A blueprint of lived lessons to help you understand your brain, conquer your body and develop your warrior mindset.
On today’s menu: The misunderstood source of anxiety.
The Brain
“The rational brain cannot abolish emotions, sensations or thoughts.” - Bessel Van Der Kolk, The Body Keeps Score.
What if the source of your anxiety isn’t just your thoughts?
What if it’s not a case of simply “overthinking everything” or “just being dramatic”?
What if the source lay somewhere else?
Modern psychology, and Cognitive Behavioral Therapy (CBT) in particular, has given us the notion that our thoughts are the foundation of how we experience the world.
Change your thoughts, change your life. That’s the essence.
Partly true. Certainly useful in the right context.
But you and I both know that’s not the full story.

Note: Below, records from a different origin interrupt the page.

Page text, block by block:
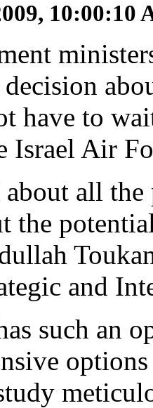
10:00:10
have to
Israel Air
all
the
and
such an

My years of suffering, of trying to quietly wrestle with the frightening intrusive thoughts my brain was bombarding me with, of desperately trying to overpower and change them, are testament to that.
Something was missing.
But what?
The true source.
You see, it’s not just our brain that remembers what happens to us. Our body does too.
Our psychological scars, including severe trauma, are embedded into our biology as much as they are into our mind. We feel them. Silently. Often unobtrusive. But they are there.

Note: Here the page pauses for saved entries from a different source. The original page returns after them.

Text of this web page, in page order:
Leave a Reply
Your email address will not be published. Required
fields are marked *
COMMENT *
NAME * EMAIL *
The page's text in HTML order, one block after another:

It might take the form of a tightness or a tension in different areas of your body. Or a heaviness or crushing weight. It’s different for each of us.
Whatever it is, though it often lingers unseen by you, it’s not something that your brain misses.
That’s because our brain, our overseer and protector, is always on high alert for danger. That’s how we survive.
The problem is though these physical manifestations of our lived pain are taken as a sign that something isn’t right. Your brain feels the need to react.
Cue the alarm bells. The crushing panic. The overwhelm. The pain and discomfort that begins to wash away rational thought.
Basically, anxiety or similar feelings of discomfort, or even hyper arousal, are often our brain’s reaction to these physical sensations because it thinks we’re in danger.
So, simply ‘changing your thoughts’ doesn’t really accomplish much when your body is reacting, often in state of overwhelm or panic, to the danger it thinks it can feel.
Instead, one of the keys, I discovered, is “learning to observe and tolerate your physical reactions.”(An idea that Bessel Van Der Kolk, a psychiatrist and trauma expert, discusses at length in his book, The Body Keeps Score).
The first step in this process is obviously awareness.
Most of us, and definitely in my case, aren’t even consciously aware of the sensations of our body. We are too distracted. Overwhelmed. Consumed by the external.
The second step is training yourself, and your brain, to tolerate the discomfort when it arises, and not react to it.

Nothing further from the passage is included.